Fundada em 1954, a Confederação Brasileira de Voleibol representa a entidade máxima do voleibol no país. A instituição é filiada ao Comitê Olímpico Brasileiro (COB) e à Federação Internacional de Voleibol (FIVB).
Por meio de uma sólida base administrativa, a CBV soma conquistas dentro e fora das quadras. O voleibol brasileiro é referência mundial e, dentro das quadras, o Brasil é sempre o time a ser batido pelos adversários. Fora delas, a CBV é composta por profissionais qualificados que têm à disposição total infraestrutura para trabalhar a favor de novas vitórias.

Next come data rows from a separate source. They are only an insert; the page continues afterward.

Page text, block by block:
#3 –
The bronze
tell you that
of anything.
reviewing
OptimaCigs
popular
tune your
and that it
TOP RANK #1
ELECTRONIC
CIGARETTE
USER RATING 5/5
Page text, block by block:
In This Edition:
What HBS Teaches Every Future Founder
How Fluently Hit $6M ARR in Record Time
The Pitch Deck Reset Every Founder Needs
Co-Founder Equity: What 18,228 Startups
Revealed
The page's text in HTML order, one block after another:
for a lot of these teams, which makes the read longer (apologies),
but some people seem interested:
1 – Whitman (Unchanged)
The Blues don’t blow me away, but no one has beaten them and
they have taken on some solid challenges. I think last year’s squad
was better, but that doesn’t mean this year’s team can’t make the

Organizada por unidades de negócios, a CBV é responsável por realizar toda a parte técnica e logística dos campeonatos em território brasileiro. De norte a sul do Brasil, pelo menos uma vez por ano, cada Estado brasileiro recebe uma competição oficial organizada pela CBV. Além disso, a instituição supervisiona todas as atividades das seleções brasileiras - masculinas e femininas - das três categorias (adulta, juvenil e infanto-juvenil).
Atenta aos desafios do cenário esportivo, a CBV também utiliza o voleibol como forma de sociabilização. Em 1999, criou o programa social VivaVôlei, distribuído por todo o país e que, desde a inauguração, já iniciou mais de 200 mil crianças na prática do esporte.

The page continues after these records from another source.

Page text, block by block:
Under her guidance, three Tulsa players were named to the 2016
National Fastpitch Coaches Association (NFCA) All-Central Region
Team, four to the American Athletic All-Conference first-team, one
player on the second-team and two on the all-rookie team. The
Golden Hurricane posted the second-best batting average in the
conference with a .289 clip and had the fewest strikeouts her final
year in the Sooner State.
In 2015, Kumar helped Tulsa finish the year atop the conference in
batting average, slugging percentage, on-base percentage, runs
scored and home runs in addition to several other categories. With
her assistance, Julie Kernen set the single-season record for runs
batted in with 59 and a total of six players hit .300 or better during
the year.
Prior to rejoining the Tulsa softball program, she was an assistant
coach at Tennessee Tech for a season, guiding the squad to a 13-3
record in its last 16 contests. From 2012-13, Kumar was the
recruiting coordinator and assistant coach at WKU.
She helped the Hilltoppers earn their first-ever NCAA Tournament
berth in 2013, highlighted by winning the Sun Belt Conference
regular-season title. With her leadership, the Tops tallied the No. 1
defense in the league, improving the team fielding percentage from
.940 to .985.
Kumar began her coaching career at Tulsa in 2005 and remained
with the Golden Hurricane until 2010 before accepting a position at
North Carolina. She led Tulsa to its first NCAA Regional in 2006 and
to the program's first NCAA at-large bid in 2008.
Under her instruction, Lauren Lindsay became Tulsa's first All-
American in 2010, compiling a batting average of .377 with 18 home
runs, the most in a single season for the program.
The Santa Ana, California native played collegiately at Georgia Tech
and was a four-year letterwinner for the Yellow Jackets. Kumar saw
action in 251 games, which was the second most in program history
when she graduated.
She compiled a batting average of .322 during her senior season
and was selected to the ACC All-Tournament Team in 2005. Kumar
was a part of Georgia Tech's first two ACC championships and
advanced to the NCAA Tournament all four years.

A Confederação Brasileira de Voleibol se caracteriza por:

• Ser uma entidade privada sem fins lucrativos;
• Possuir balanço publicado anualmente, sendo o mesmo monitorado por auditoria independente nas prestações de conta;
• Possuir finanças equilibradas, não devendo nenhum tributo a qualquer órgão governamental.

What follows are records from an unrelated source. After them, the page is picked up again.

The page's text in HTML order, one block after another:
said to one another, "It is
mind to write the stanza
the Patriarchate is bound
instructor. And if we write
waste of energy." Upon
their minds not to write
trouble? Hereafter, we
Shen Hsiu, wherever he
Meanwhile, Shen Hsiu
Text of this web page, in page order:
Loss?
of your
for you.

• Ser responsável pela difusão, coordenação e normalização da prática do voleibol em todo território nacional

Estrutura Organizacional

O presidente da CBV, Walter Pitombo Larangeiras, instituiu um novo organograma da entidade, com uma equipe de gestão que conduzirá o vôlei brasileiro até os Jogos Olímpicos do Rio de Janeiro, em 2016. O advogado Neuri Barbieri, ocupa o cargo de Superintendente Geral da CBV.

Fazem parte do novo quadro de gestão da entidade: Marcelo Wangler, Diretor de Eventos; Paulo Márcio Nunes da Costa, Diretor de Seleções; Radamés Lattari, Diretor de Vôlei de Praia; Renan dal Zotto, gestor de marketing e Renato D’Avila, Diretor de Competições.